婚約指輪はいらない
私は、結婚を前提にお付き合いしている彼に対して、婚約指輪や結婚指輪の類は必要ないと伝えていました。
なぜなら、私にはアクセサリーを身につける習慣がないからです。
その上、私は表参道にあるビューティーサロンで働いていて、お客さまの髪の毛に直接触れる仕事をしています。
せっかく婚約指輪や結婚指輪をもらっても、職務遂行上の理由から、指にアクセサリーをつけることはできないのです。
それに、高いお金を出して指輪を買うのなら、これからはじまる二人の新生活のためになるような、意味のあることにお金を使うほうがいいでしょう。
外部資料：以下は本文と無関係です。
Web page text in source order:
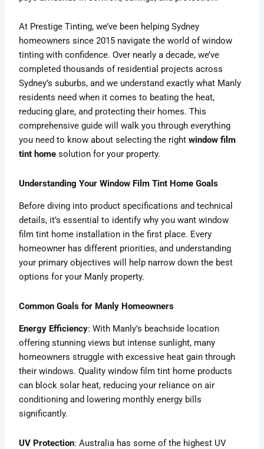
At Prestige Tinting, we’ve been helping Sydney
homeowners since 2015 navigate the world of window
tinting with confidence. Over nearly a decade, we’ve
completed thousands of residential projects across
Sydney’s suburbs, and we understand exactly what Manly
residents need when it comes to beating the heat,
reducing glare, and protecting their homes. This
comprehensive guide will walk you through everything
you need to know about selecting the rightwindow film
tint home solution for your property.
Understanding Your Window Film Tint Home Goals
Before diving into product specifications and technical
details, it’s essential to identify why you want window
film tint home installation in the first place. Every
homeowner has different priorities, and understanding
your primary objectives will help narrow down the best
options for your Manly property.
Common Goals for Manly Homeowners
Energy Efficiency: With Manly’s beachside location
offering stunning views but intense sunlight, many
homeowners struggle with excessive heat gain through
their windows. Quality window film tint home products
can block solar heat, reducing your reliance on air
conditioning and lowering monthly energy bills
significantly.
UV Protection: Australia has some of the highest UV
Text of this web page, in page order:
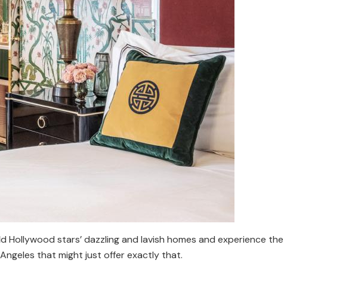
stars’ dazzling and lavish homes and experience the
that might just offer exactly that.
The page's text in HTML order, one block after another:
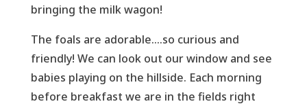
bringing the milk wagon!
The foals are adorable....so curious and
friendly! We can look out our window and see
babies playing on the hillside. Each morning
before breakfast we are in the fields right

家具を買ったり、引っ越しをしたり、二人が新生活をはじめるためには、お金がいくらあっても足りないのですから。
このことは、彼に会うたびに話してありました。
「もしアナタが指輪を買ってきたら、すぐに質屋にもっていって現金化しちゃうから」とまでいってありました。
ところが、彼からプロポーズされたとき、彼は婚約指輪を用意していたのです。
リングの中央に、ダイヤモンドがキラキラと輝く高そうなものでした。
彼は「これは男のけじめなんだ」といい、私の薬指にゆっくりとリングをはめました。
このとき、私はなぜだか涙を流してしまいました。